The white paper advocates an approach that avoids heavy-handed legislation, while the rapid rise of ChatGPT has demonstrated the kind of challenges that lay ahead
The Government’s five pillars of future AI regulation: In late March 2023, the UK Government unveiled a white paper that sets out its approach to regulating AI in order to build public trust in the technology that is already contributing £3.7bn to the economy and to help businesses to innovate, grow and create jobs. Five non-statutory principles underpin the ‘national blueprint’, which will guide the use of AI across the UK:
Applications of AI should function in a secure, safe and robust way where risks are carefully managed;
The development and deployment of AI should be suitably transparent and explainable to match the risks it could pose;
The use of AI should be compliant with UK law and must not discriminate against individuals or create unfair commercial outcomes;
There should be appropriate oversight of AI applications and accountability for the outcomes; and
People must be able to dispute harmful outcomes or decisions generated by AI.
UK places faith in (and burden on) sectoral bodies in contrast to the EU’s approach: The Government sees AI as one of the five ‘technologies of tomorrow’ and is keen to harness its potential to unlock productivity and growth, while promoting responsible innovation.
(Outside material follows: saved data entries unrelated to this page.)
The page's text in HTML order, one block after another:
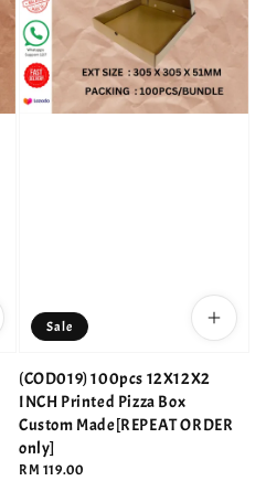
Sale
(COD019) 100pcs 12X12X2
INCH Printed Pizza Box
Custom Made[REPEAT ORDER
only]
Sale
RM 119.00
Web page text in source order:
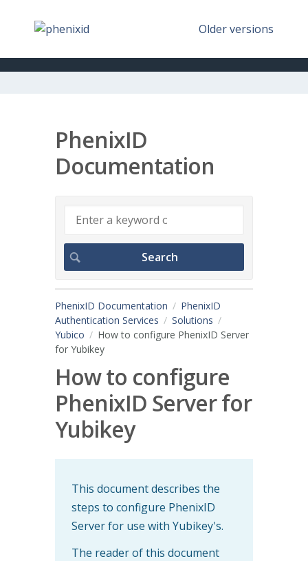
Older versions
PhenixID
Documentation
PhenixID Documentation
PhenixID
Authentication Services
Solutions
Yubico
How to configure PhenixID Server
for Yubikey
How to configure
PhenixID Server for
Yubikey
This document describes the
steps to configure PhenixID
Server for use with Yubikey's.
The reader of this document

As AI continues to develop, it’s considered paramount to create an environment for it to flourish safely that also mitigates future risks for privacy and human rights. To achieve this, the white paper advocates an adaptable approach to governing AI that avoids heavy-handed legislation. Instead of establishing a new single AI regulator, the UK will seek to lean heavily on existing ‘world class’ authorities to devise tailored, context-specific guidance and rules that reflect how AI is actually being used in their sectors. Though the Government notes the potential for legislation to ensure regulators consider the five principles consistently (and only when parliamentary time allows), there is a clear contrast with the centralised nature of the EU’s draft AI Act, under which the EC would have an enforcement role, including the power to impose financial penalties for non-compliance.
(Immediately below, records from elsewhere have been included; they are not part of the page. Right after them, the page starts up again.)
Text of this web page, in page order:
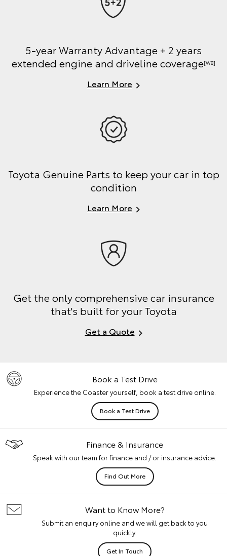
5-year Warranty Advantage + 2 years
extended engine and driveline coverage[W8]
Learn More
Toyota Genuine Parts to keep your car in top
condition
Learn More
Get the only comprehensive car insurance
that's built for your Toyota
Get a Quote
Book a Test Drive
Experience the Coaster yourself, book a test drive online.
Book a Test Drive
Finance & Insurance
Speak with our team for finance and / or insurance advice.
Find Out More
Want to Know More?
Submit an enquiry online and we will get back to you
quickly.
Get In Touch

Data protection agencies launch investigations into ChatGPT: The UK intends to allow for its rules to change as this fast-moving technology develops, ensuring protections for the public without holding businesses back from using AI. The scope for such rapid evolution has been evident in the recent emergence, widespread application and even subsequent prohibitions of ChatGPT since late 2022. Not long after becoming the latest AI sensation, ChatGPT was hit with a temporary ban in Italy on the grounds that it could violate the General Data Protection Regulation (GDPR). The CNIL in France and the AEPD in Spain have also opened investigations into complaints made against the chatbot, further demonstrating the appetite of European data privacy bodies to intervene in the absence of a finalised AI Act. Despite the concerns, witnesses at a recent Science and Technology Committee hearing in the UK urged national investment in large language models (LLMs) that underpin generative AI (e.g. ChatGPT) to build ‘sovereign capability’ and help the country keep pace with peers.